Science
Large language model tops physicians on complex diagnostic reasoning tasks

Clinical takeaway: Advanced LLMs may now provide high-quality diagnostic and management second opinions—especially early in care when information is limited—but should be viewed as adjuncts pending prospective validation.
Diagnostic error remains a major source of patient harm; tools that improve early clinical reasoning could meaningfully impact outcomes, efficiency, and access to care.
A new Science study finds that an advanced large language model (OpenAI o1) consistently outperformed physicians across a range of challenging diagnostic reasoning tasks, including real-world emergency department cases, raising the possibility that AI could meaningfully augment clinical decision-making.

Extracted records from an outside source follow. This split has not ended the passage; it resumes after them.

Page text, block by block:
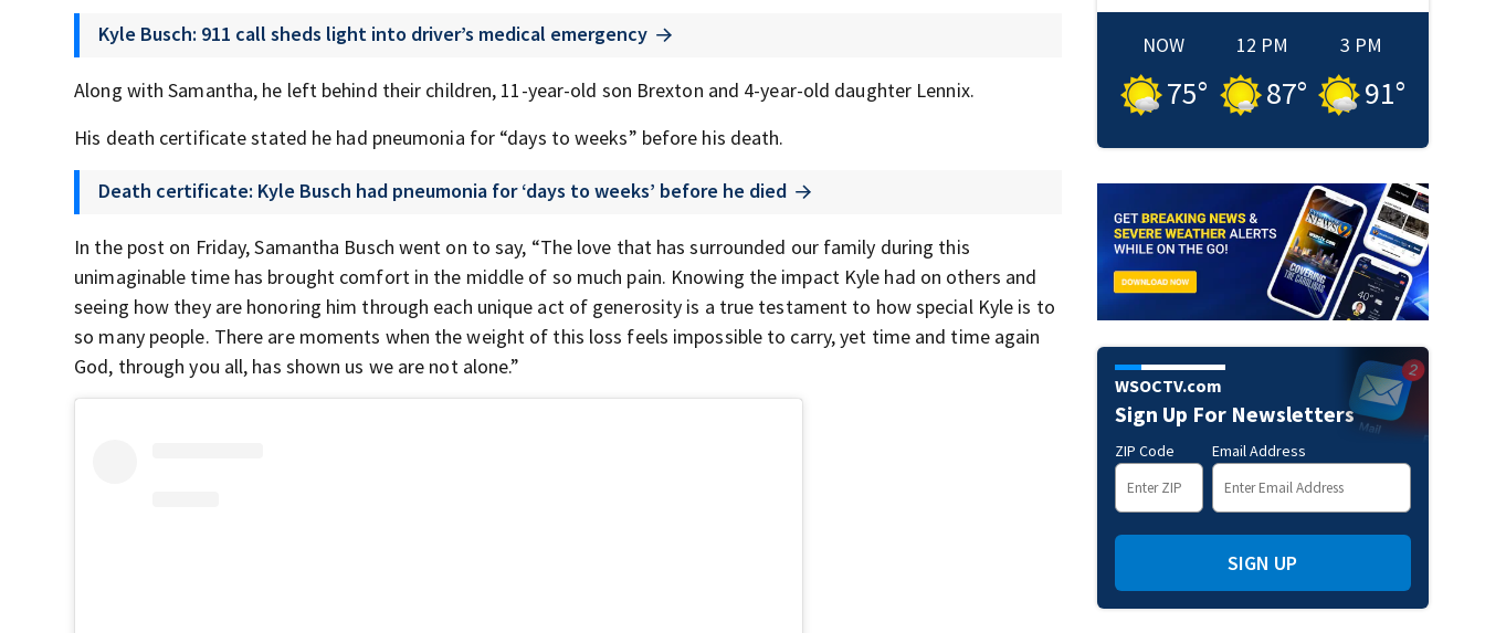
Kyle Busch: 911 call sheds light into driver’s medical emergency
Along with Samantha, he left behind their children, 11-year-old son Brexton and 4-year-old daughter Lennix.
His death certificate stated he had pneumonia for “days to weeks” before his death.
Death certificate: Kyle Busch had pneumonia for ‘days to weeks’ before he died
In the post on Friday, Samantha Busch went on to say, “The love that has surrounded our family during this
unimaginable time has brought comfort in the middle of so much pain. Knowing the impact Kyle had on others and
seeing how they are honoring him through each unique act of generosity is a true testament to how special Kyle is to
so many people. There are moments when the weight of this loss feels impossible to carry, yet time and time again
God, through you all, has shown us we are not alone.”
NOW
75°
12 PM
87°
3 PM
91°
WSOCTV.com
Sign Up For Newsletters
ZIP Code Email Address
SIGN UP

Across 143 NEJM clinicopathologic conference cases, the model included the correct diagnosis in its differential 78.3% of the time and listed it first in 52% of cases; accuracy rose to 97.9% when near-miss diagnoses were included.
On diagnostic test selection, clinicians judged the model’s recommendation as “exactly right” in 87.5% of cases, with only 1.5% considered unhelpful.
In structured clinical reasoning assessments, the model achieved near-perfect performance: it earned a perfect score in 78 of 80 cases using a validated reasoning rubric, significantly outperforming attending and resident physicians as well as earlier AI systems.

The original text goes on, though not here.